42.3 Practice Exercises

Exercise 1: Unit Test for Validation

Write a unit test for validate_sale in utils.py, testing a sale with excessive quantity, using type annotations and 4-space indentation.

Sample Input:

sale = {"product": "Halal Laptop", "price": "999.99", "quantity": "150"}
config = {"min_price": 10.0, "max_quantity": 100, "required_fields": ["product", "price", "quantity"], "product_prefix": "Halal", "max_decimals": 2}

Expected Output:

False

Follow-Along Instructions:

  1. Save as de-onboarding/tests/test_utils_ex1.py.
  2. Configure editor for 4-space indentation.
  3. Run: pytest tests/test_utils_ex1.py --verbose.
  4. How to Test:
    • Verify test passes.
    • Test with valid quantity (quantity: "50") to ensure True.

Exercise 2: Integration Test for Pipeline

Write an integration test for the pipeline, loading data/sample.csv (Appendix 1) and validating output, using type annotations and 4-space indentation.

Sample Input (data/sample.csv):

product,price,quantity
Halal Laptop,999.99,2
Halal Mouse,24.99,10

Expected Output:

Total sales: 2249.88
Valid sales: 2

Follow-Along Instructions:

  1. Save as de-onboarding/tests/test_pipeline_ex2.py.
  2. Ensure data/sample.csv exists.
  3. Configure editor for 4-space indentation.
  4. Run: pytest tests/test_pipeline_ex2.py --verbose.
  5. How to Test:
    • Verify test passes.
    • Test with empty.csv to ensure zero metrics.
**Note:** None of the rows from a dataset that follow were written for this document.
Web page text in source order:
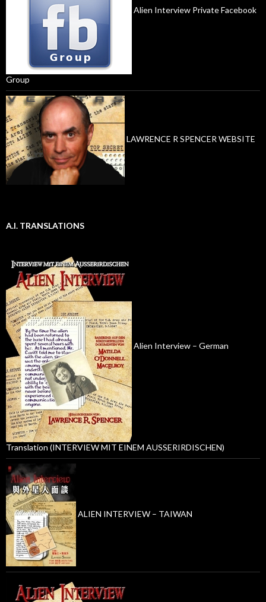
Alien Interview Private Facebook
Group
LAWRENCE R SPENCER WEBSITE
A.I. TRANSLATIONS
Alien Interview – German
Translation (INTERVIEW MIT EINEM AUSSERIRDISCHEN)
ALIEN INTERVIEW – TAIWAN
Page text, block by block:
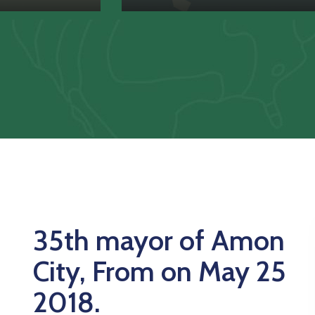
35th mayor of Amon
City, From on May 25
2018.
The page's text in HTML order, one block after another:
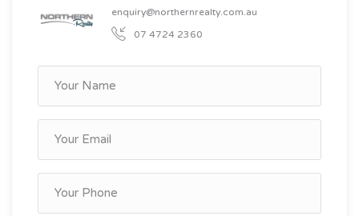
enquiry@northernrealty.com.au
07 4724 2360
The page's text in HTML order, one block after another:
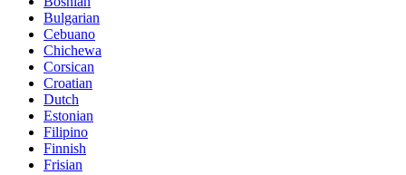
Bulgarian
Cebuano
Chichewa
Corsican
Croatian
Dutch
Estonian
Filipino
Finnish
Frisian

Exercise 3: Mocking Database Load

Write a test mocking sqlalchemy.create_engine to simulate loading sales data, using type annotations and 4-space indentation.

Sample Input:

mock_df = pd.DataFrame({
    "product": ["Halal Laptop"],
    "price": [999.99],
    "quantity": [2]
})

Expected Output:

Rows loaded: 1

Follow-Along Instructions:

  1. Save as de-onboarding/tests/test_database_ex3.py.
  2. Configure editor for 4-space indentation.
  3. Run: pytest tests/test_database_ex3.py --verbose.
  4. How to Test:
    • Verify test passes.
    • Check mock call with mock_create_engine.assert_called_once().
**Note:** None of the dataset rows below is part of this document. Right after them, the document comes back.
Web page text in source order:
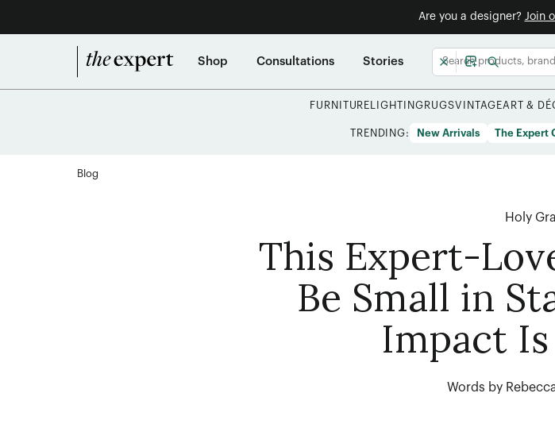
Are you a designer? Join
Shop Consultations Stories
FURNITURE LIGHTING RUGSVINTAGEART &
TRENDING: New Arrivals The Expert
Blog
Holy
This Expert-
Be Small in
Impact
Words by
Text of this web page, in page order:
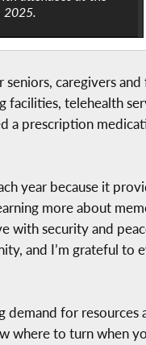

Exercise 4: Debug a Failing Mocking Test

Fix this buggy test that fails because mock_read_sql returns an incorrect DataFrame structure, ensuring 4-space indentation.

Buggy Code:

from typing import Any
import pytest
from unittest.mock import patch, Mock
import pandas as pd
import sales_processor

@patch("sqlalchemy.create_engine")
@patch("pandas.read_sql")
def test_load_sales_mock_db_ex4(mock_read_sql: Mock, mock_create_engine: Mock) -> None:
    """Test loading sales with mocked database."""
    mock_df = pd.DataFrame({
        "name": ["Halal Laptop"],  # Bug: Wrong column name
        "price": [999.99],
        "quantity": [2]
    })
    mock_engine = Mock()
    mock_create_engine.return_value = mock_engine
    mock_read_sql.return_value = mock_df
    df = sales_processor.load_sales_from_db("sqlite:///data/sales.db", "sales")
    assert df["product"].tolist() == ["Halal Laptop"], "Incorrect products"

Expected Output:

Products: ['Halal Laptop']

Follow-Along Instructions:

  1. Save as de-onboarding/tests/test_debug_ex4.py.
  2. Configure editor for 4-space indentation.
  3. Run: pytest tests/test_debug_ex4.py --verbose to see failure.
  4. Fix and re-run.
  5. How to Test:
    • Verify test passes after fixing the column name.
    • Check mock call with mock_read_sql.assert_called_once().

Exercise 5: Edge Case Testing

Write a test for malformed.csv, ensuring the pipeline handles non-numeric quantities, using type annotations and 4-space indentation.

Sample Input (data/malformed.csv):

product,price,quantity
Halal Laptop,999.99,invalid
Halal Mouse,24.99,10

Expected Output:

Valid sales: 1

Follow-Along Instructions:

  1. Save as de-onboarding/tests/test_edge_ex5.py.
  2. Ensure data/malformed.csv exists.
  3. Configure editor for 4-space indentation.
  4. Run: pytest tests/test_edge_ex5.py --verbose.
  5. How to Test:
    • Verify test passes.
    • Test with negative.csv to ensure similar handling.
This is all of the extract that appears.